How does the Team work?

If a student is still experiencing difficulties after less formal methods of intervention have been attempted (i.e., team discussion, teacher-parent conferencing, etc), s/he should be referred for a formal SST meeting. The SST Coordinator will schedule an SST meeting date, in conjunction with identified SST members (teacher(s), support staff, parents, and possibly the student). Before the meeting, it may be necessary for participants to gather relevant information, such as educational history information, work samples, and/or other desired information.


What happens at the meeting?

Team members discuss concerns about the student in positive terms. Participants share information and observations about the student, focusing on areas of strength, as well as concerns. After the team identifies the student’s specific needs, possible solutions are developed, and an action plan is put into writing. This plan includes detailed goals and objectives, a time frame for completion of the interventions, modifications, or program changes, the criteria for measuring the effectiveness of the changes, and identifies those responsible for specified follow-up tasks.


What happens after the meeting?

Confidential written minutes of the meeting are placed into the student’s SST folder (as an extension of the cumulative file) to provide documentation and to ensure consistency throughout change of grade level, teacher, or school. Periodic SST reviews may take place, as agreed at the team meeting.

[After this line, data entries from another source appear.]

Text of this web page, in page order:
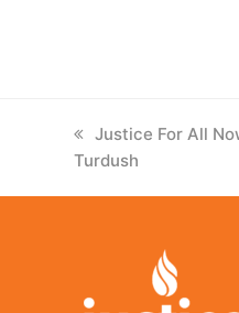
previous
post:
Justice For All
Turdush
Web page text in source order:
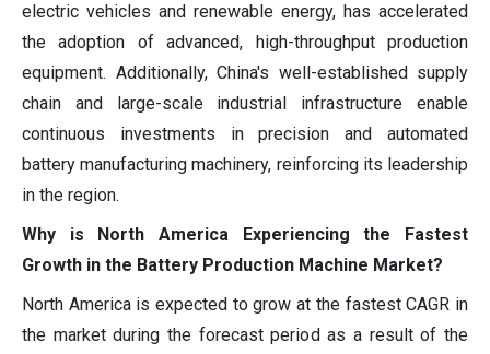
electric vehicles and renewable energy, has accelerated
the adoption of advanced, high-throughput production
equipment. Additionally, China's well-established supply
chain and large-scale industrial infrastructure enable
continuous investments in precision and automated
battery manufacturing machinery, reinforcing its leadership
in the region.
Why is North America Experiencing the Fastest
Growth in the Battery Production Machine Market?
North America is expected to grow at the fastest CAGR in
the market during the forecast period as a result of the
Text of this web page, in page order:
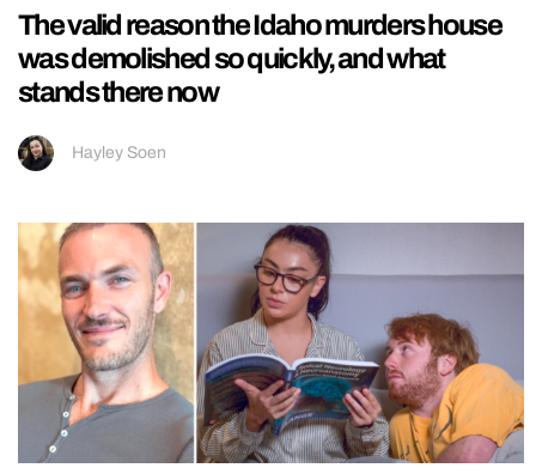
The valid reason the Idaho murders house
was demolished so quickly, and what
stands there now
Hayley Soen
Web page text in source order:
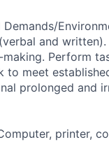
Demands/
and
Perform
to meet
prolonged and
printer,
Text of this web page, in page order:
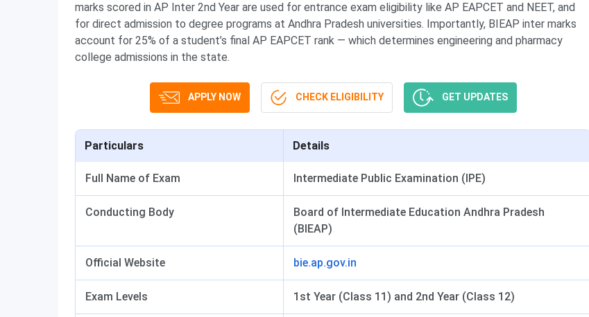
marks scored in AP Inter 2nd Year are used for entrance exam eligibility like AP EAPCET and NEET, and
for direct admission to degree programs at Andhra Pradesh universities. Importantly, BIEAP inter marks
account for 25% of a student’s final AP EAPCET rank — which determines engineering and pharmacy
college admissions in the state.
APPLY NOW CHECK ELIGIBILITY GET UPDATES
Particulars Details
Full Name of Exam Intermediate Public Examination (IPE)
Conducting Body
Board of Intermediate Education Andhra Pradesh
(BIEAP)
Official Website bie.ap.gov.in
Exam Levels 1st Year (Class 11) and 2nd Year (Class 12)
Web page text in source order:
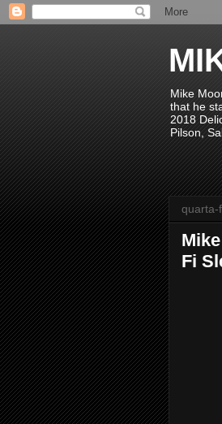
Mike
that he
2018
Pilson,
quarta-
Fi
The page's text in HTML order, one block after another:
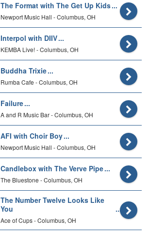
The Format with The Get Up Kids
Newport Music Hall - Columbus, OH
Interpol with DIIV
KEMBA Live! - Columbus, OH
Buddha Trixie
Rumba Cafe - Columbus, OH
Failure
A and R Music Bar - Columbus, OH
AFI with Choir Boy
Newport Music Hall - Columbus, OH
Candlebox with The Verve Pipe
The Bluestone - Columbus, OH
The Number Twelve Looks Like
You
Ace of Cups - Columbus, OH
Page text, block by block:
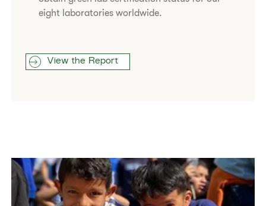
eight laboratories worldwide.
View the Report
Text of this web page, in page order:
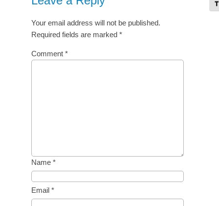
Your email address will not be published.
Required fields are marked *
Comment *
Name *
Email *
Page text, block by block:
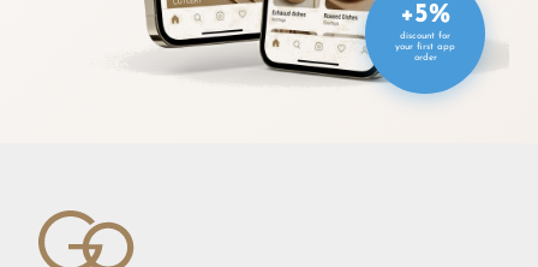
+5%
discount for
your first app
order
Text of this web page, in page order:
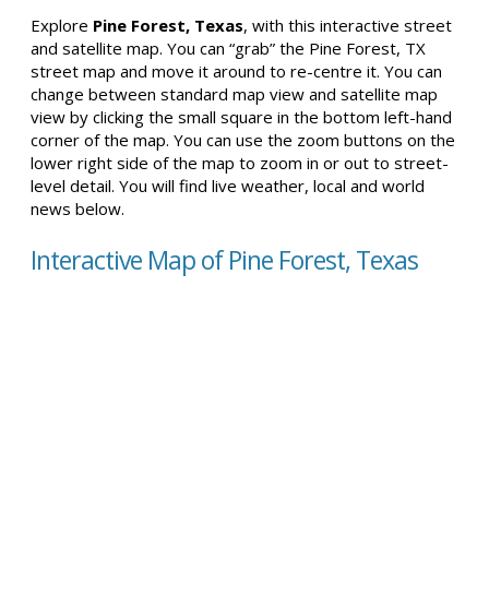
Explore Pine Forest, Texas, with this interactive street
and satellite map. You can “grab” the Pine Forest, TX
street map and move it around to re-centre it. You can
change between standard map view and satellite map
view by clicking the small square in the bottom left-hand
corner of the map. You can use the zoom buttons on the
lower right side of the map to zoom in or out to street-
level detail. You will find live weather, local and world
news below.
Interactive Map of Pine Forest, Texas
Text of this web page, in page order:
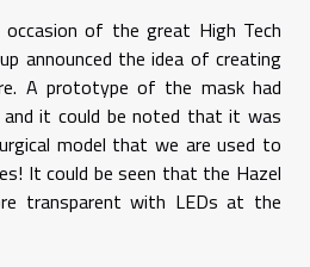
of the great High Tech
announced the idea of ​​creating
A prototype of the mask had
and it could be noted that it was
model that we are used to
It could be seen that the Hazel
transparent with LEDs at the
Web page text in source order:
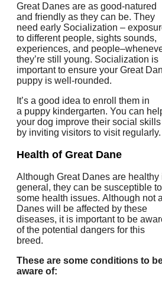
Great Danes are as good-natured
and friendly as they can be. They
need early Socialization –
to different people, sights sounds,
experiences, and
they’re still young. Socialization is
important to ensure your Great
puppy is well-rounded.
It’s a good idea to enroll them in
a puppy kindergarten. You can
your dog improve their social skills
by inviting visitors to visit regularly.
Health of Great Dane
Although Great Danes are healthy
general, they can be susceptible to
some health issues. Although not
Danes will be affected by these
diseases, it is important to be
of the potential dangers for this
breed.
These are some conditions to
aware of:
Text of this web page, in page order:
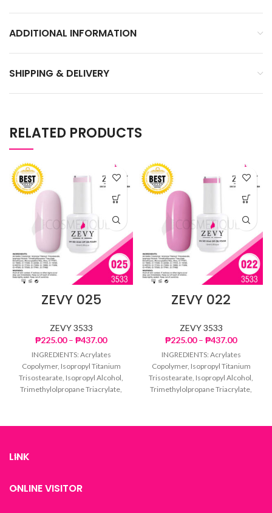
ADDITIONAL INFORMATION
SHIPPING & DELIVERY
RELATED PRODUCTS
ZEVY 025
ZEVY 3533
₱225.00 – ₱437.00Price
₱225.00
through
₱437.00
INGREDIENTS: Acrylates
Copolymer, Isopropyl Titanium
Trisostearate, Isopropyl Alcohol,
Trimethylolpropane Triacrylate,
77499,
ZEVY 022
ZEVY 3533
₱225.00 – ₱437.00Price
₱225.00
through
₱437.00
INGREDIENTS: Acrylates
Copolymer, Isopropyl Titanium
Trisostearate, Isopropyl Alcohol,
Trimethylolpropane Triacrylate,
77499,
LINK
ONLINE VISITOR
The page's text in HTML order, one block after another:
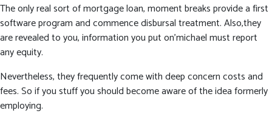
The only real sort of mortgage loan, moment breaks provide a first
software program and commence disbursal treatment. Also,they
are revealed to you, information you put on’michael must report
any equity.
Nevertheless, they frequently come with deep concern costs and
fees. So if you stuff you should become aware of the idea formerly
employing.
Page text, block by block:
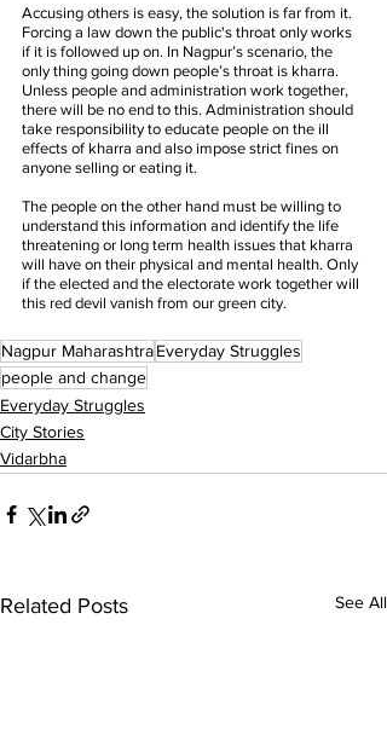
Accusing others is easy, the solution is far from it.
Forcing a law down the public's throat only works
if it is followed up on. In Nagpur’s scenario, the
only thing going down people’s throat is kharra.
Unless people and administration work together,
there will be no end to this. Administration should
take responsibility to educate people on the ill
effects of kharra and also impose strict fines on
anyone selling or eating it.
The people on the other hand must be willing to
understand this information and identify the life
threatening or long term health issues that kharra
will have on their physical and mental health. Only
if the elected and the electorate work together will
this red devil vanish from our green city.
Nagpur MaharashtraEveryday Struggles
people and change
Everyday Struggles
City Stories
Vidarbha
Related Posts See All
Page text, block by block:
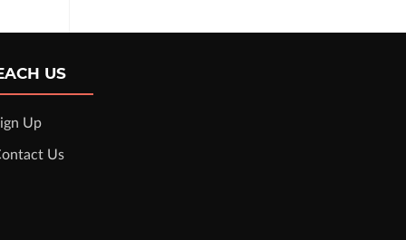
US
Up
Us
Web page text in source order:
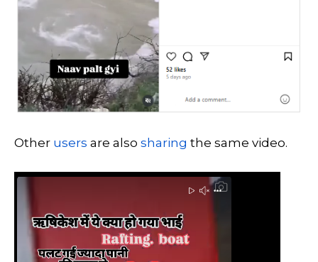
Other users are also sharing the same video.
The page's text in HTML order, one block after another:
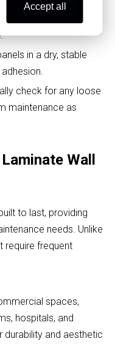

Acknowledging that there are many expectations for students, it becomes a challenge to determine whether the problem is associated with an academic, social, emotional, or behavioral demand. Often a collaborative team approach can help identify appropriate interventions to assist the student in overcoming barriers to school success.

SST Process 1: Pre-Referral Steps

In questioning whether the student is having academic or behavioral difficulty, the teacher analyzes the academic and social characteristics of the student and compares them to the demands and expectations of the classroom and curriculum. To validate whether there is a mismatch between the demands in the classroom and the student’s abilities, the teacher considers the student’s level/rate of development and the student’s past experiences with learning.

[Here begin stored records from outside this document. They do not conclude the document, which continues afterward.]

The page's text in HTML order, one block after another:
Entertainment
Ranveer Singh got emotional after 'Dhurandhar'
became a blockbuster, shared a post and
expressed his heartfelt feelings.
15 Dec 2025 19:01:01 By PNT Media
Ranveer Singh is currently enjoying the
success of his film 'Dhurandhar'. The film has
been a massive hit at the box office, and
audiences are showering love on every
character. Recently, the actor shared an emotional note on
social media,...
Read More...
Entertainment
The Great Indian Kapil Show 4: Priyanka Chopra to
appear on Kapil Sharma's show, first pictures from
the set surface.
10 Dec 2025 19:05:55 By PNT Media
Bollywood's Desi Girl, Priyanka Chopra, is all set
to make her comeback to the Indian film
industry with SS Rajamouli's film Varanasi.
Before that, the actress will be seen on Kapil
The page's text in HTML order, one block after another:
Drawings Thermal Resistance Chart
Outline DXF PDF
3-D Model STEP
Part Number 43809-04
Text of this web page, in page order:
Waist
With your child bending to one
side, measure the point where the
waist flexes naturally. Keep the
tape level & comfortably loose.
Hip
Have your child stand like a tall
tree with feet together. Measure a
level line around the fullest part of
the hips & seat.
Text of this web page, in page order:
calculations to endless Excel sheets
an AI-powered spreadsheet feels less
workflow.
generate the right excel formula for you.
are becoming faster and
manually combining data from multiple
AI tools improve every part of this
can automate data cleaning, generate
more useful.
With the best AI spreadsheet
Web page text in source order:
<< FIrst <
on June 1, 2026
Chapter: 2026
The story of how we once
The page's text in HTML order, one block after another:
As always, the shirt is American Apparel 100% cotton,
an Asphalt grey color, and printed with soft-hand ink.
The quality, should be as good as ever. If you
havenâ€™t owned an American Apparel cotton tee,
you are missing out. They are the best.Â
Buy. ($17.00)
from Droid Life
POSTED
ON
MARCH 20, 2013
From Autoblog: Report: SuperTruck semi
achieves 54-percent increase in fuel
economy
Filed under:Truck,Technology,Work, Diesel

Several sources of data may be gathered, reviewed, and considered prior to and in preparation for an SST meeting, including:

  • informal assessment of student’s work samples
  • conference with parent, by phone or in person
  • talking to counselor, other teachers, previous teachers
  • review of educational history

The teacher makes the initial parent contact. It is very important that the parents be involved as problem-solvers from the beginning of the process. The purpose of contacting the parent is to express the teacher’s concern about presenting problems, learn the parents’ views, and gather pertinent information about student/family relationships through the course of conversation.

The permanent record file is reviewed by the counselor with a critical eye on previous test results, school attendance, mobility factors, retention, vision/hearing screening results, etc. This information provides a good profile of the student’s past experiences.

After reviewing information gathered, the teacher develops classroom interventions to address the identified issues. The teacher documents these strategies and results. If insufficient progress is seen after a period of time, the teacher refers the student to the SST.

SST Process 2: Student Referral

The person making the referral completes the SST referral form, and submits it to the SST Coordinator’s mailbox. The SST Coordinator contacts the referring party to discuss appropriate potential team members, then schedules the meeting and invites all participants.

SST Process 3: SST Meeting

This is really the first SST meeting. It is an interdisciplinary team model that uses campus resources, parents, and support specialists to collaboratively review the information gathered by the teacher and counselor in Processes 1 and 2. Membership on the SST is determined on an individual basis and reflects resources the student might need.

The purpose of the meeting is to review information the teacher and counselor has already gathered and discuss interventions and strategies tried at school and at home. If a disability is suspected, the student is referred to the appropriate case manager for follow-up and assessment.

With the combined knowledge of the SST members, the SST develops goals and recommendations based on the team’s understanding of the presenting problem, teacher assessment(s), student’s needs, and parent feedback. Interventions may include academic or behavioral strategies, as well as referrals to other resources such as academic support, tutorials, counseling groups, community agencies, etc.

The teacher continues to document results of recommended strategies. If insufficient progress is seen after an agreed-upon period of time, the teacher requests a follow-up SST meeting.

SST Process 4: SST Follow-Up Meeting

At the follow-up meeting, the team meets to review student progress on the recommendations previously implemented. The SST considers all interventions attempted and reviews student successes and setbacks. Several things may occur:

  • Significant progress is made and presenting problems are or can be resolved.
  • Progress is being made and the SST may choose to continue with the interventions that are working and/or recruit other resource persons for additional input.
  • Progress is slow or non-existent; the SST attempts to create new interventions and continues to review student progress on a regular basis.

Examples of Students Who Might Benefit from the SST Process

SST assistance may benefit students who:

  • Are new to the school and may be having difficulty adjusting
  • Have frequent absences and/or tardies
  • Have failing grades in one or more domains, particularly if reclassification is being considered
  • Are experiencing social or emotional difficulties
  • Are managing feelings related to divorce, or grief, or other issues
  • Seem to have significant health issues or illnesses
  • Appear to have an uncertain home life (hunger, neglect, etc.)
  • Are suspected of having learning disabilities or other learning impairments
  • Seem to have a high incidence of disciplinary referrals

This list gives examples of possible SST candidates, but it is not all-inclusive. If you suspect that a student is struggling for some other reason and you believe that a collaborative, team approach will provide guidance in helping to alleviate the student’s difficulties, please confer with the SST Coordinator who will help determine whether a formal referral is necessary.